(Data for this task Opens)

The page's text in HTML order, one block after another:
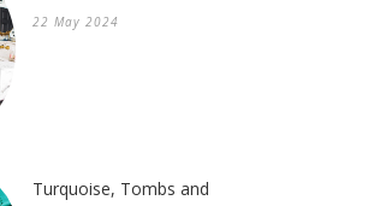
22 May 2024
Turquoise, Tombs and
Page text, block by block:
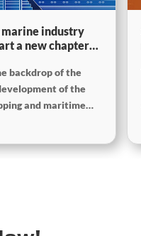
marine industry
a new chapter
Group
exhibit at Marine
Vietnam 2025
backdrop of the
of the
and maritime
will be held
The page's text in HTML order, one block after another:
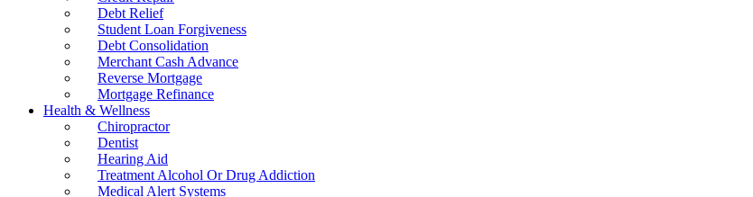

(Data for this task Closes)

Task details
Without any of its pictures, the listing is to be repeated exactly as it stands.

Reply
The page's text in HTML order, one block after another:
22 May 2024
Turquoise, Tombs and
Page text, block by block:
marine industry
a new chapter
Group
exhibit at Marine
Vietnam 2025
backdrop of the
of the
and maritime
will be held
The page's text in HTML order, one block after another:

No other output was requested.